Origami folds have found a large range of applications in Engineering as, for instance, solar panels for satellites, or the folding of airbags for optimal deployment or metamaterials. A homogenization process turning origami folds into smooth surfaces, developed in [Nassar et al, 2017], is first discussed. Then, its application to two specific folds is presented alongside the PDEs characterizing the associated smooth surfaces. The talk will then focus on the PDEs describing Miura surfaces by studying existence and uniqueness of solutions and by proposing a numerical method to approximate them. Finally, some numerical examples are presented.

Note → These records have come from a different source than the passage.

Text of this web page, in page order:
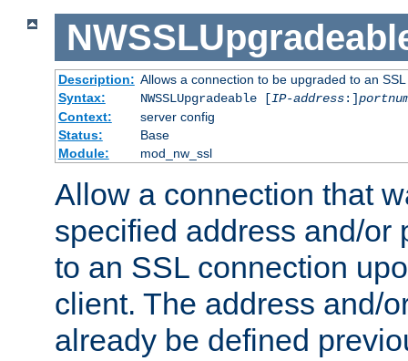
Description: Allows a connection to be upgraded to an
Syntax:
NWSSLUpgradeable [IP-address:]
Context:
server config
Status:
Base
Module:
mod_nw_ssl
Allow a connection that
specified address and/or
to an SSL connection
client. The address and/
already be defined
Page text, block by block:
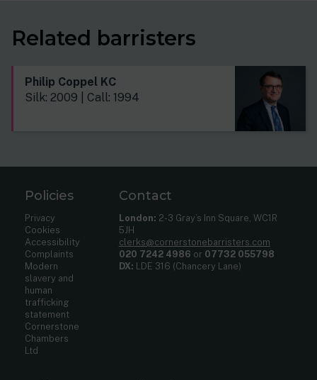
Related barristers
Philip Coppel KC
Silk: 2009 | Call: 1994
Policies
Privacy
Cookies
Accessibility
Complaints
Modern
slavery and
human
trafficking
statement
Cornerstone
Chambers
Ltd
Contact
London: 2-3 Gray’s Inn Square, WC1R
5JH
clerks@cornerstonebarristers.com
020 7242 4986 or 07732 055798
DX: LDE 316 (Chancery Lane)
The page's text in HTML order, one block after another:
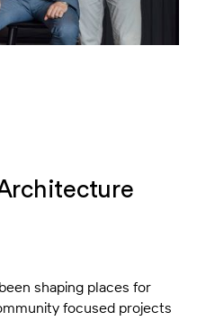
shaping places for
focused projects
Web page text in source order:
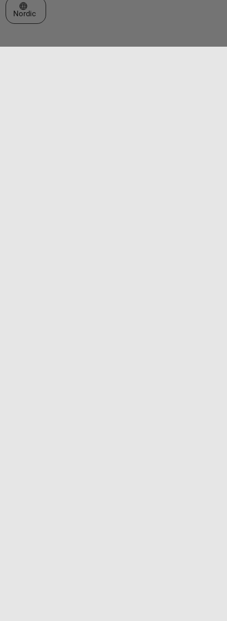
Select a Web Site
Nordic
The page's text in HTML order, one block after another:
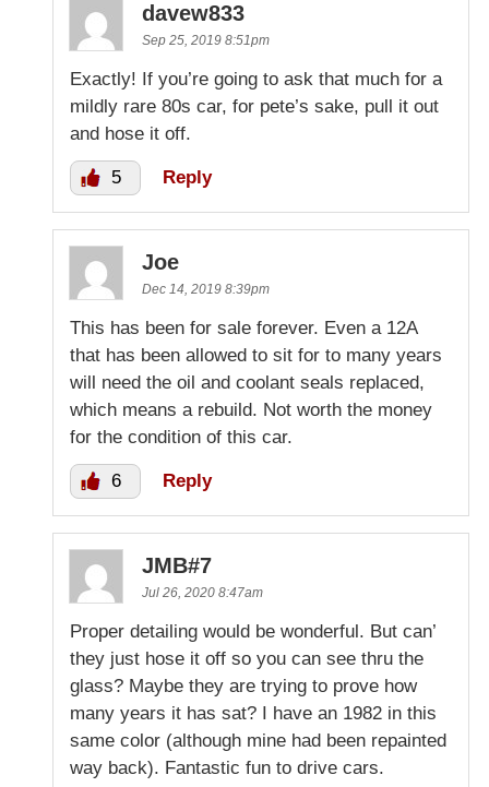
davew833
Sep 25, 2019 8:51pm
Exactly! If you’re going to ask that much for a
mildly rare 80s car, for pete’s sake, pull it out
and hose it off.
5 Reply
Joe
Dec 14, 2019 8:39pm
This has been for sale forever. Even a 12A
that has been allowed to sit for to many years
will need the oil and coolant seals replaced,
which means a rebuild. Not worth the money
for the condition of this car.
6 Reply
JMB#7
Jul 26, 2020 8:47am
Proper detailing would be wonderful. But can’
they just hose it off so you can see thru the
glass? Maybe they are trying to prove how
many years it has sat? I have an 1982 in this
same color (although mine had been repainted
way back). Fantastic fun to drive cars.
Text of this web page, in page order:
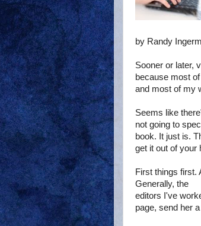
by Randy
Sooner or later,
because most
and most of my
Seems like
not going to
book. It just is.
get it out of your
First things first.
Generally, the
editors I've
page, send her
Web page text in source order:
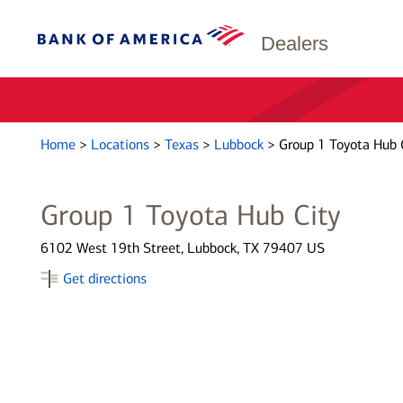
Dealers
Home > Locations > Texas > Lubbock > Group 1 Toyota Hub
Group 1 Toyota Hub City
6102 West 19th Street, Lubbock, TX 79407 US
Get directions
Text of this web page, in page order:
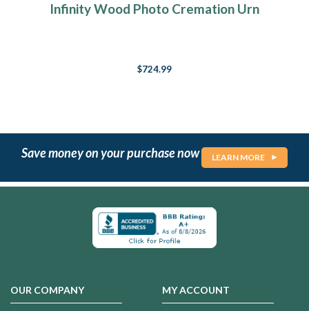
Infinity Wood Photo Cremation Urn
$724.99
Save money on your purchase now LEARN MORE
OUR COMPANY MY ACCOUNT

Frederic Marazzato has been a PostDoc at LSU since August 2020. He was previously a PhD student under the supervision of A. Ern (ENPC, France) and worked on discrete element methods and their applications to dynamic elasto-plasticity and fracture. He graduated with a MS in mathematics from UPMC, France and a MEng from ENPC, France. His research focuses on the analysis of partial differential equations (PDEs) as well as the numerical methods to solve them. More specifically, he collaborates with B. Bourdin (McMaster University) on dG methods to approximate phase-field fracture problems. More recently, he started working with H. Nassar (University of Missouri) on the homogenization of origami folds and received some funding from NSF and NASA to boost his research efforts in that area.